Problem to work on:
Please copy the data exactly as it stands, minus the images.

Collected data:
=== Section Start ===

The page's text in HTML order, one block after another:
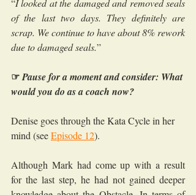
“I looked at the damaged and removed seals
of the last two days. They definitely are
scrap. We continue to have about 8% rework
due to damaged seals.”
☞Pause for a moment and consider: What
would you do as a coach now?
Denise goes through the Kata Cycle in her
mind (see Episode 12).
Although Mark had come up with a result
for the last step, he had not gained deeper
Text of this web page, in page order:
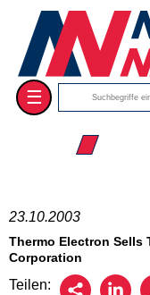
☰
☰ 2003
23.10.2003
Thermo Electron Sells
Corporation
Teilen:
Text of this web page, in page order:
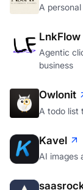
A
LnkFlow
Agentic
business
Owlonit
A todo list
Kavel
AI images
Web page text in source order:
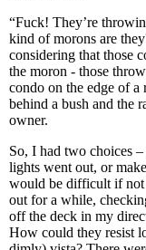
“Fuck! They’re
kind of morons are
considering that those
the moron - those
condo on the edge of a
behind a bush and the
owner.
So, I had two choices
lights went out, or
would be difficult if not
out for a while,
off the deck in my
How could they resist
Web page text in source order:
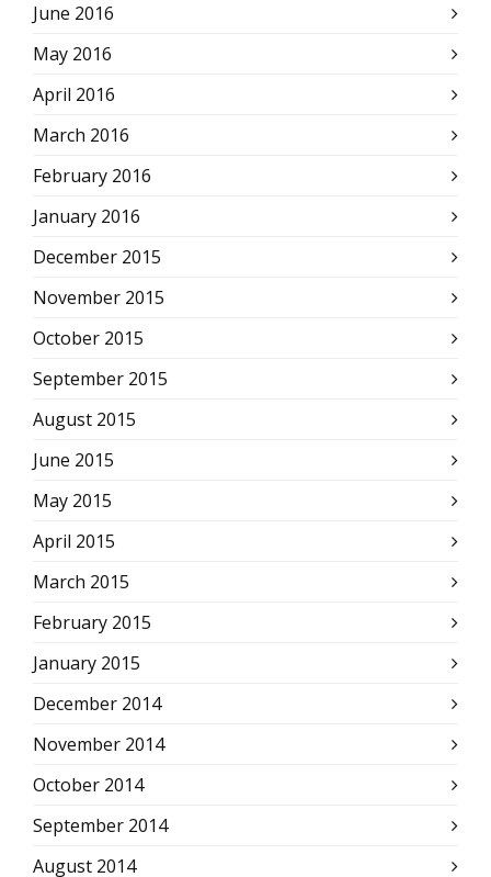
June 2016
May 2016
April 2016
March 2016
February 2016
January 2016
December 2015
November 2015
October 2015
September 2015
August 2015
June 2015
May 2015
April 2015
March 2015
February 2015
January 2015
December 2014
November 2014
October 2014
September 2014
August 2014
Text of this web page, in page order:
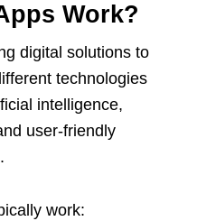
Work?
digital solutions to
technologies
intelligence,
user-friendly
work:
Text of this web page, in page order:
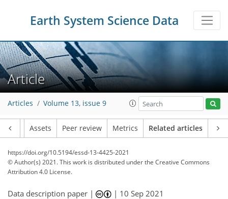
Earth System Science Data
Article
Articles Volume 13, issue 9
Assets Peer review Metrics Related articles
https://doi.org/10.5194/essd-13-4425-2021
© Author(s) 2021. This work is distributed underthe Creative Commons
Attribution 4.0 License.
Data description paper | | 10 Sep 2021
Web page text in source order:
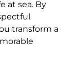
at sea. By
transform a
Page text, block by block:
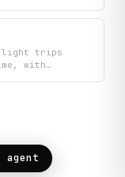
and
flight trips
with
agent
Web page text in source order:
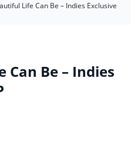
Life Can Be – Indies Exclusive
Be – Indies
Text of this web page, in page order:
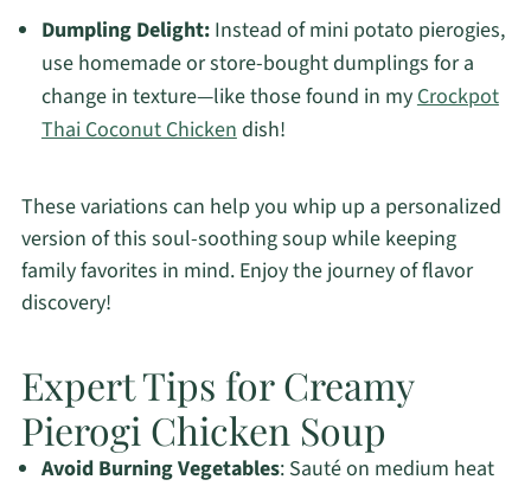
Dumpling Delight:Instead of mini potato pierogies,
use homemade or store-bought dumplings for a
change in texture—like those found in myCrockpot
Thai Coconut Chickendish!
These variations can help you whip up a personalized
version of this soul-soothing soup while keeping
family favorites in mind. Enjoy the journey of flavor
discovery!
Expert Tips for Creamy
Pierogi Chicken Soup
Avoid Burning Vegetables: Sauté on medium heat
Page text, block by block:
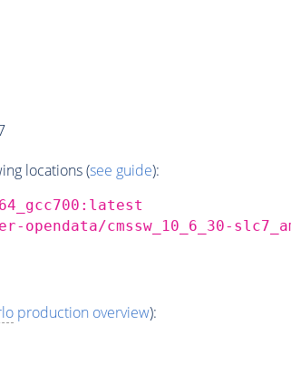
locations (see guide):
cmssw_10_6_30-
production overview):
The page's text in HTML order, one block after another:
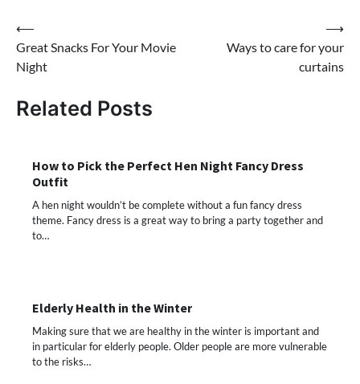
Post
navigation
⟵
Great Snacks For Your Movie
Night
Ways to care for your
curtains
⟶
Related Posts
How to Pick the Perfect Hen Night Fancy Dress
Outfit
A hen night wouldn’t be complete without a fun fancy dress
theme. Fancy dress is a great way to bring a party together and
to…
Elderly Health in the Winter
Making sure that we are healthy in the winter is important and
in particular for elderly people. Older people are more vulnerable
to the risks…
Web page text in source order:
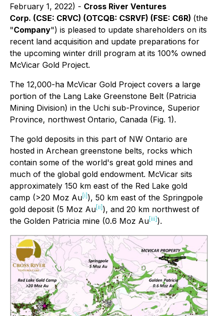
February 1, 2022) - Cross River Ventures
Corp. (CSE: CRVC) (OTCQB: CSRVF) (FSE: C6R) (the
"Company") is pleased to update shareholders on its
recent land acquisition and update preparations for
the upcoming winter drill program at its 100% owned
McVicar Gold Project.
The 12,000-ha McVicar Gold Project covers a large
portion of the Lang Lake Greenstone Belt (Patricia
Mining Division) in the Uchi sub-Province, Superior
Province, northwest Ontario, Canada (Fig. 1).
The gold deposits in this part of NW Ontario are
hosted in Archean greenstone belts, rocks which
contain some of the world's great gold mines and
much of the global gold endowment. McVicar sits
approximately 150 km east of the Red Lake gold
camp (>20 Moz Au[i] ), 50 km east of the Springpole
gold deposit (5 Moz Au[ii] ), and 20 km northwest of
the Golden Patricia mine (0.6 Moz Au[iii] ).
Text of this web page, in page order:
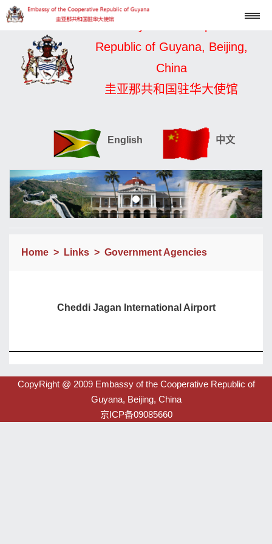
Embassy of the Cooperative
Republic of Guyana, Beijing,
China
圭亚那共和国驻华大使馆
English 中文
Home > Links > Government Agencies
Cheddi Jagan International Airport
CopyRight @ 2009 Embassy of the Cooperative Republic of
Guyana, Beijing, China
京ICP备09085660
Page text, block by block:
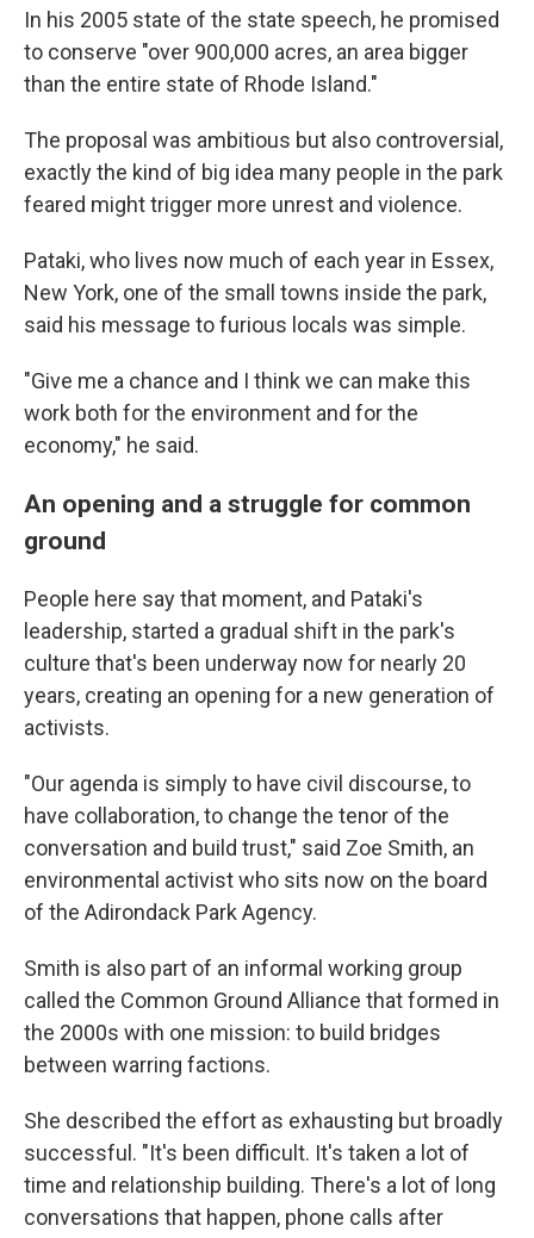
In his 2005 state of the state speech, he promised
to conserve "over 900,000 acres, an area bigger
than the entire state of Rhode Island."
The proposal was ambitious but also controversial,
exactly the kind of big idea many people in the park
feared might trigger more unrest and violence.
Pataki, who lives now much of each year in Essex,
New York, one of the small towns inside the park,
said his message to furious locals was simple.
"Give me a chance and I think we can make this
work both for the environment and for the
economy," he said.
An opening and a struggle for common
ground
People here say that moment, and Pataki's
leadership, started a gradual shift in the park's
culture that's been underway now for nearly 20
years, creating an opening for a new generation of
activists.
"Our agenda is simply to have civil discourse, to
have collaboration, to change the tenor of the
conversation and build trust," said Zoe Smith, an
environmental activist who sits now on the board
of the Adirondack Park Agency.
Smith is also part of an informal working group
called the Common Ground Alliance that formed in
the 2000s with one mission: to build bridges
between warring factions.
She described the effort as exhausting but broadly
successful. "It's been difficult. It's taken a lot of
time and relationship building. There's a lot of long
conversations that happen, phone calls after
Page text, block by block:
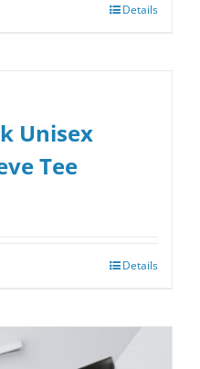
Details
Unisex
Tee
Details
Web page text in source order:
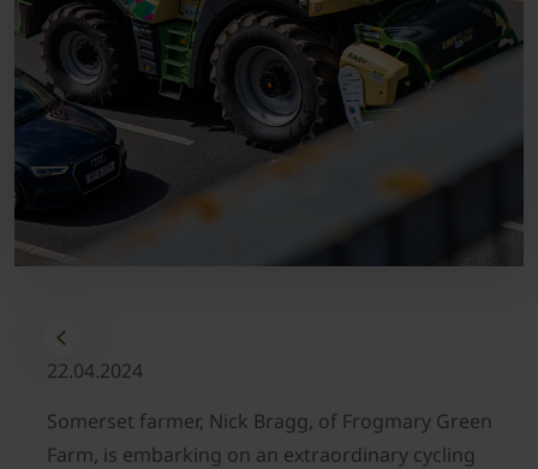
22.04.2024
Somerset farmer, Nick Bragg, of Frogmary Green
Farm, is embarking on an extraordinary cycling
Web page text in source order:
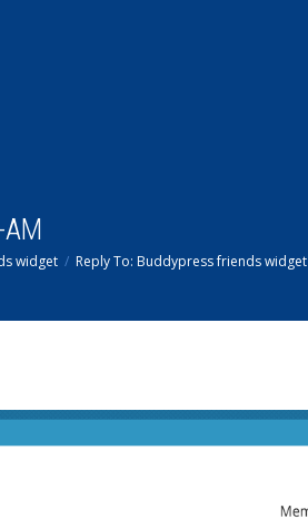
widget Reply To: Buddypress friends widget
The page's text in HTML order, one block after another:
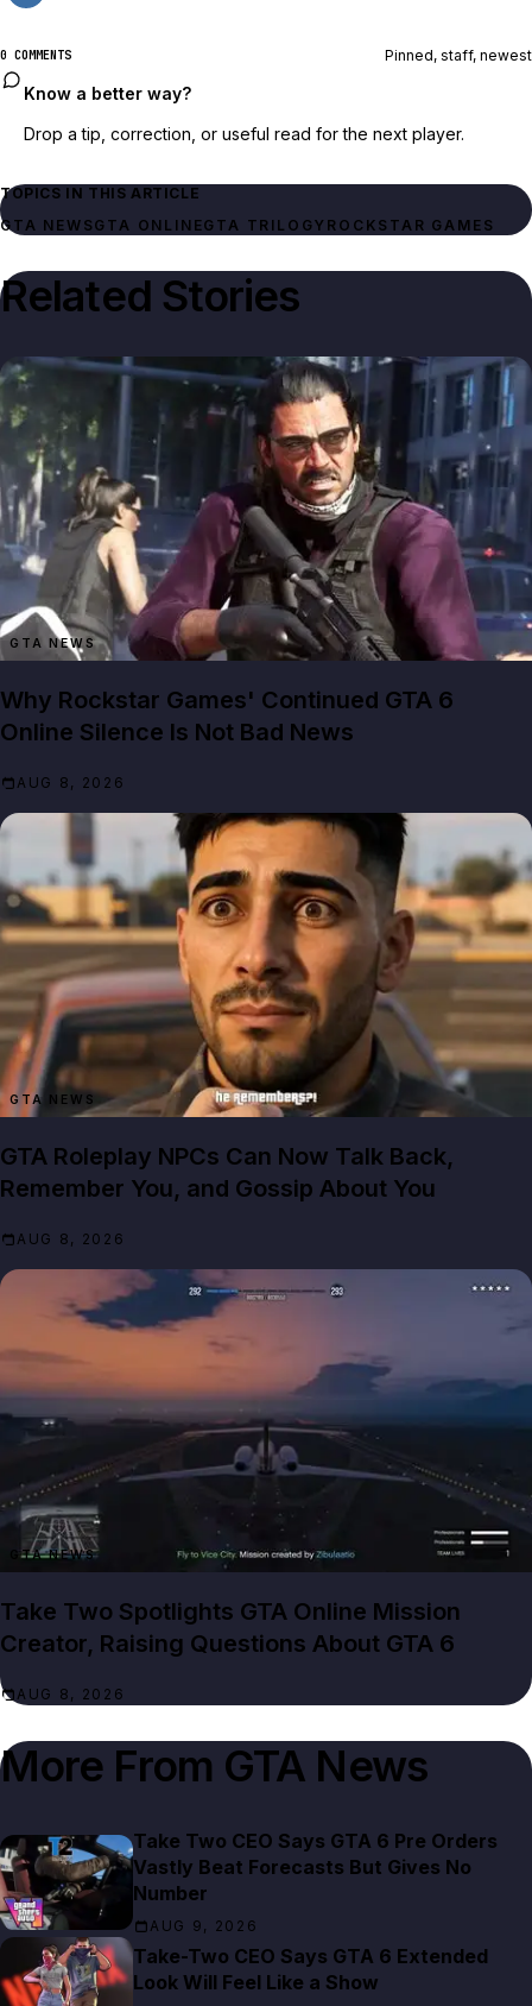
0 COMMENTS Pinned, staff, newest
Know a better way?
Drop a tip, correction, or useful read for the next player.
TOPICS IN THIS ARTICLE
GTA NEWSGTA ONLINEGTA TRILOGY ROCKSTAR GAMES
Related Stories
GTA NEWS
Why Rockstar Games' Continued GTA 6
Online Silence Is Not Bad News
AUG 8, 2026
GTA NEWS
GTA Roleplay NPCs Can Now Talk Back,
Remember You, and Gossip About You
AUG 8, 2026
GTA NEWS
Take Two Spotlights GTA Online Mission
Creator, Raising Questions About GTA 6
AUG 8, 2026
More From GTA News
Take Two CEO Says GTA 6 Pre Orders
Vastly Beat Forecasts But Gives No
Number
AUG 9, 2026
Take-Two CEO Says GTA 6 Extended
Look Will Feel Like a Show
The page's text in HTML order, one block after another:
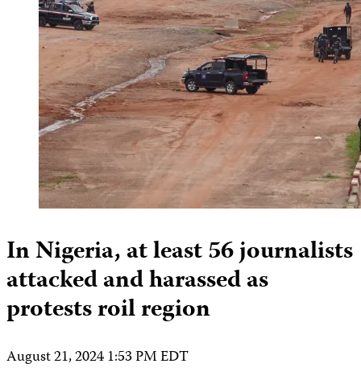
In Nigeria, at least 56 journalists
attacked and harassed as
protests roil region
August 21, 2024 1:53 PM EDT

=== Section End ===

Written solution:
The page's text in HTML order, one block after another:
“I looked at the damaged and removed seals
of the last two days. They definitely are
scrap. We continue to have about 8% rework
due to damaged seals.”
☞Pause for a moment and consider: What
would you do as a coach now?
Denise goes through the Kata Cycle in her
mind (see Episode 12).
Although Mark had come up with a result
for the last step, he had not gained deeper
Text of this web page, in page order:
☰
☰ 2003
23.10.2003
Thermo Electron Sells
Corporation
Teilen:
Text of this web page, in page order:
A
LnkFlow
Agentic
business
Owlonit
A todo list
Kavel
AI images
Web page text in source order:
“Fuck! They’re
kind of morons are
considering that those
the moron - those
condo on the edge of a
behind a bush and the
owner.
So, I had two choices
lights went out, or
would be difficult if not
out for a while,
off the deck in my
How could they resist
Web page text in source order:
June 2016
May 2016
April 2016
March 2016
February 2016
January 2016
December 2015
November 2015
October 2015
September 2015
August 2015
June 2015
May 2015
April 2015
March 2015
February 2015
January 2015
December 2014
November 2014
October 2014
September 2014
August 2014
Text of this web page, in page order:
Work?
digital solutions to
technologies
intelligence,
user-friendly
work:
Text of this web page, in page order:
Earth System Science Data
Article
Articles Volume 13, issue 9
Assets Peer review Metrics Related articles
https://doi.org/10.5194/essd-13-4425-2021
© Author(s) 2021. This work is distributed underthe Creative Commons
Attribution 4.0 License.
Data description paper | | 10 Sep 2021
Web page text in source order:
at sea. By
transform a
Page text, block by block:
and
flight trips
with
agent
Web page text in source order:
Life Can Be – Indies Exclusive
Be – Indies
Text of this web page, in page order:
Dumpling Delight:Instead of mini potato pierogies,
use homemade or store-bought dumplings for a
change in texture—like those found in myCrockpot
Thai Coconut Chickendish!
These variations can help you whip up a personalized
version of this soul-soothing soup while keeping
family favorites in mind. Enjoy the journey of flavor
discovery!
Expert Tips for Creamy
Pierogi Chicken Soup
Avoid Burning Vegetables: Sauté on medium heat
Page text, block by block:
locations (see guide):
cmssw_10_6_30-
production overview):
The page's text in HTML order, one block after another:
Post
navigation
⟵
Great Snacks For Your Movie
Night
Ways to care for your
curtains
⟶
Related Posts
How to Pick the Perfect Hen Night Fancy Dress
Outfit
A hen night wouldn’t be complete without a fun fancy dress
theme. Fancy dress is a great way to bring a party together and
to…
Elderly Health in the Winter
Making sure that we are healthy in the winter is important and
in particular for elderly people. Older people are more vulnerable
to the risks…
Web page text in source order:
February 1, 2022) - Cross River Ventures
Corp. (CSE: CRVC) (OTCQB: CSRVF) (FSE: C6R) (the
"Company") is pleased to update shareholders on its
recent land acquisition and update preparations for
the upcoming winter drill program at its 100% owned
McVicar Gold Project.
The 12,000-ha McVicar Gold Project covers a large
portion of the Lang Lake Greenstone Belt (Patricia
Mining Division) in the Uchi sub-Province, Superior
Province, northwest Ontario, Canada (Fig. 1).
The gold deposits in this part of NW Ontario are
hosted in Archean greenstone belts, rocks which
contain some of the world's great gold mines and
much of the global gold endowment. McVicar sits
approximately 150 km east of the Red Lake gold
camp (>20 Moz Au[i] ), 50 km east of the Springpole
gold deposit (5 Moz Au[ii] ), and 20 km northwest of
the Golden Patricia mine (0.6 Moz Au[iii] ).
Text of this web page, in page order:
Embassy of the Cooperative
Republic of Guyana, Beijing,
China
圭亚那共和国驻华大使馆
English 中文
Home > Links > Government Agencies
Cheddi Jagan International Airport
CopyRight @ 2009 Embassy of the Cooperative Republic of
Guyana, Beijing, China
京ICP备09085660
Page text, block by block:
In his 2005 state of the state speech, he promised
to conserve "over 900,000 acres, an area bigger
than the entire state of Rhode Island."
The proposal was ambitious but also controversial,
exactly the kind of big idea many people in the park
feared might trigger more unrest and violence.
Pataki, who lives now much of each year in Essex,
New York, one of the small towns inside the park,
said his message to furious locals was simple.
"Give me a chance and I think we can make this
work both for the environment and for the
economy," he said.
An opening and a struggle for common
ground
People here say that moment, and Pataki's
leadership, started a gradual shift in the park's
culture that's been underway now for nearly 20
years, creating an opening for a new generation of
activists.
"Our agenda is simply to have civil discourse, to
have collaboration, to change the tenor of the
conversation and build trust," said Zoe Smith, an
environmental activist who sits now on the board
of the Adirondack Park Agency.
Smith is also part of an informal working group
called the Common Ground Alliance that formed in
the 2000s with one mission: to build bridges
between warring factions.
She described the effort as exhausting but broadly
successful. "It's been difficult. It's taken a lot of
time and relationship building. There's a lot of long
conversations that happen, phone calls after
Page text, block by block:
Details
Unisex
Tee
Details
Web page text in source order:
22.04.2024
Somerset farmer, Nick Bragg, of Frogmary Green
Farm, is embarking on an extraordinary cycling
Web page text in source order:
widget Reply To: Buddypress friends widget
The page's text in HTML order, one block after another:
0 COMMENTS Pinned, staff, newest
Know a better way?
Drop a tip, correction, or useful read for the next player.
TOPICS IN THIS ARTICLE
GTA NEWSGTA ONLINEGTA TRILOGY ROCKSTAR GAMES
Related Stories
GTA NEWS
Why Rockstar Games' Continued GTA 6
Online Silence Is Not Bad News
AUG 8, 2026
GTA NEWS
GTA Roleplay NPCs Can Now Talk Back,
Remember You, and Gossip About You
AUG 8, 2026
GTA NEWS
Take Two Spotlights GTA Online Mission
Creator, Raising Questions About GTA 6
AUG 8, 2026
More From GTA News
Take Two CEO Says GTA 6 Pre Orders
Vastly Beat Forecasts But Gives No
Number
AUG 9, 2026
Take-Two CEO Says GTA 6 Extended
Look Will Feel Like a Show
The page's text in HTML order, one block after another:
In Nigeria, at least 56 journalists
attacked and harassed as
protests roil region
August 21, 2024 1:53 PM EDT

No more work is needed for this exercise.